**Exercise details:** Please retype the records below exactly, from the first line down to and including the line with "piercing the 2258.75".

(Stored items)
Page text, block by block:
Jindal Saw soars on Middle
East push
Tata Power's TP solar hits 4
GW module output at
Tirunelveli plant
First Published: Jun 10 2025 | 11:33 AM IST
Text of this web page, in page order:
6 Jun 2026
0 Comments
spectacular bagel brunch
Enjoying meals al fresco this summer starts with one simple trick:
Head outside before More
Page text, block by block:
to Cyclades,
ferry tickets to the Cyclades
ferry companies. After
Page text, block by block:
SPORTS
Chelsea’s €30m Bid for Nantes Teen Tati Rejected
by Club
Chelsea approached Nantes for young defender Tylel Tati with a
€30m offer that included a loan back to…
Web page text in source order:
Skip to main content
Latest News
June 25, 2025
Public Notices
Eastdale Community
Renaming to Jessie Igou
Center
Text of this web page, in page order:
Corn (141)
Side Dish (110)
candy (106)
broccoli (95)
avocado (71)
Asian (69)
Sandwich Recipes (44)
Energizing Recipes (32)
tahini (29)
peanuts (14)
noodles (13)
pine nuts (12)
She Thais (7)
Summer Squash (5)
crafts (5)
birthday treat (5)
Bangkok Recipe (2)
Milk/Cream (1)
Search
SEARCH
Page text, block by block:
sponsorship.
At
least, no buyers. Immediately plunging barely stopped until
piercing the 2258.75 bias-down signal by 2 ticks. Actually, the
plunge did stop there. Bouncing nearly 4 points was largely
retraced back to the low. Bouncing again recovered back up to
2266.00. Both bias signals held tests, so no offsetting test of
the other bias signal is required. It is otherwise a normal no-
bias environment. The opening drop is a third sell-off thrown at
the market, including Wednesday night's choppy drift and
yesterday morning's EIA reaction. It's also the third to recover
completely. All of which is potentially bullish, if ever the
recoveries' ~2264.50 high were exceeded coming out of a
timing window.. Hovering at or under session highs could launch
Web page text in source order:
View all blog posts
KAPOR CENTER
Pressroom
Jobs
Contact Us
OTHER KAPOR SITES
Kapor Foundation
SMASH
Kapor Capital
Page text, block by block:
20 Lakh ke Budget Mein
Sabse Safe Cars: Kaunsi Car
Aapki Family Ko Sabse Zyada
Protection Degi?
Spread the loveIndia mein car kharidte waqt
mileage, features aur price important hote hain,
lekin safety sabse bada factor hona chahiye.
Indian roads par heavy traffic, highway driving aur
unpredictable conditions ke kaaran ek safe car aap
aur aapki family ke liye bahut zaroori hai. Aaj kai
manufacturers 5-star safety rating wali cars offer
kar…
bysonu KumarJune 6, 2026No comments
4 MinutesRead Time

**Response to this task:**
Page text, block by block:
Jindal Saw soars on Middle
East push
Tata Power's TP solar hits 4
GW module output at
Tirunelveli plant
First Published: Jun 10 2025 | 11:33 AM IST
Text of this web page, in page order:
6 Jun 2026
0 Comments
spectacular bagel brunch
Enjoying meals al fresco this summer starts with one simple trick:
Head outside before More
Page text, block by block:
to Cyclades,
ferry tickets to the Cyclades
ferry companies. After
Page text, block by block:
SPORTS
Chelsea’s €30m Bid for Nantes Teen Tati Rejected
by Club
Chelsea approached Nantes for young defender Tylel Tati with a
€30m offer that included a loan back to…
Web page text in source order:
Skip to main content
Latest News
June 25, 2025
Public Notices
Eastdale Community
Renaming to Jessie Igou
Center
Text of this web page, in page order:
Corn (141)
Side Dish (110)
candy (106)
broccoli (95)
avocado (71)
Asian (69)
Sandwich Recipes (44)
Energizing Recipes (32)
tahini (29)
peanuts (14)
noodles (13)
pine nuts (12)
She Thais (7)
Summer Squash (5)
crafts (5)
birthday treat (5)
Bangkok Recipe (2)
Milk/Cream (1)
Search
SEARCH
Page text, block by block:
sponsorship.
At
least, no buyers. Immediately plunging barely stopped until
piercing the 2258.75 bias-down signal by 2 ticks. Actually, the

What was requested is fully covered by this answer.